On the opposite, the absence of proper tooling can easily lead to a mountain of technical debt where the combined efforts of poor code quality, naming conventions and architecture will seriously undermine the maintainability, testability and scalability of any model. (Just look at any graduate student’s thesis code for a good example, especially the data_processing_final_v2.py file)
At the very basis of this effort are the adoption of common code style (think automatic linting with black & isort in python for example) and versioning systems (besides e.g GitHub, investing in a functional versioning system for datasets and metadata might be worthwhile).
Next, the adoption of internal tools that facilitate the development of any new project has far-reaching benefits for aligning the different team members’ output, making reviewing each other’s code far easier and freeing up thinking space to focus on the actual deliverable. These can include for example creating a collection of libraries that each offers a specific set of services (e.g DB access, configuration, plotting style etc), creating domain-related toolboxes, or even setting up a well documented templating system.
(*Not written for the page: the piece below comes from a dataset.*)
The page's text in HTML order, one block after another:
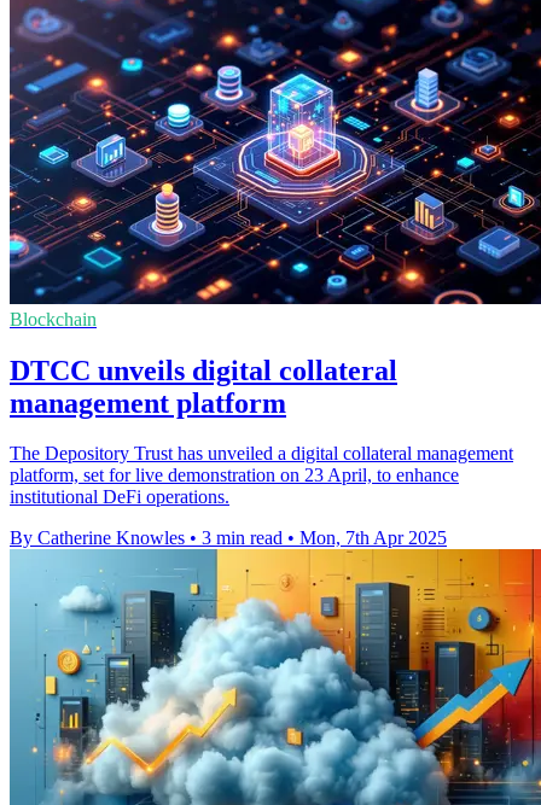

Finally, using the tools already set up should simplify the separation of concerns for the various essential parts of the data science workflow. Time invested into converting each of these steps (data fetching, data preparation, features generation, training, validation, evaluation, serving etc) into their own independent module should be rewarded pretty quickly in terms of adaptability, testability and scalability of the system.
Test first, then debug
In software engineering, it is very common practice to test every piece of production-ready code. From unit testing, to end-to-end testing, frameworks for reliably testing individual logic and their global cooperation ensure that the produced software (mostly) behaves as expected. In data science, whether due to the sometimes non-deterministic nature of the models used, the additional burden of testing the data itself, or to the hubris of the data scientist (that’s what you get when a job gets so much hype), testing is not as strictly mandated. The consequence is that important parts of the modelling infrastructure can get adopted in production without full test coverage. This directly affects the reliability and hence the trustworthiness of the models’ output.
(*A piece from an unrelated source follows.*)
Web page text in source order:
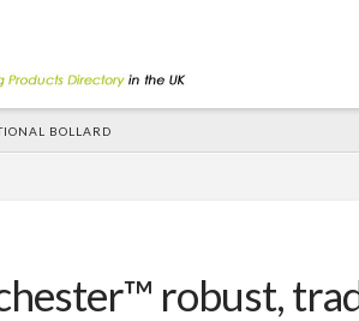
BOLLARD
robust,

I don’t want here to expand precisely on how to test data science systems in practice, as it would extend beyond the scope of this post, and also because good resources already exist out there\(^3\). Instead, I want to provide two simple, but sticky rules. Firstly, as often as possible when debugging, write first a test that isolates and replicates the bug under investigation. This has multiple benefits; speeding up the investigation by focusing it, providing a direct way to verify that the fix indeed fixes the bug without introducing any regression somewhere else, and expanding test coverage without much effort! Secondly, always test the data itself. Machine learning systems have an additional dependency on the data compared to standard software systems, and the testing setup must account for it.
I hope that you found this post instructive. As hinted earlier, I mostly wrote up this post to help me structure my thoughts around the development of my role working for electricityMap, but I would be thrilled to hear your opinion on the definition of the data scientist role and what principles he/she should adopt to successfully get his new ideas and models implemented in the real-world. I’m only beginning my journey and still have a lot to learn from the community ✌️.
Thanks for reading!
2: Some might argue that putting models in production, because it is mostly an engineering task, should be delegated to someone else that has a stronger emphasis on software engineering. In the line of what Eugene Yan defends in his Unpopular opinion - Data scientists should be more end-to-end, I tend to think that letting data scientists own the entire process from getting data to delivering value based on identified patterns result in faster execution and output that is more in line with the context and the business requirements.
3: See for example the extensive tutorial from MadeWithML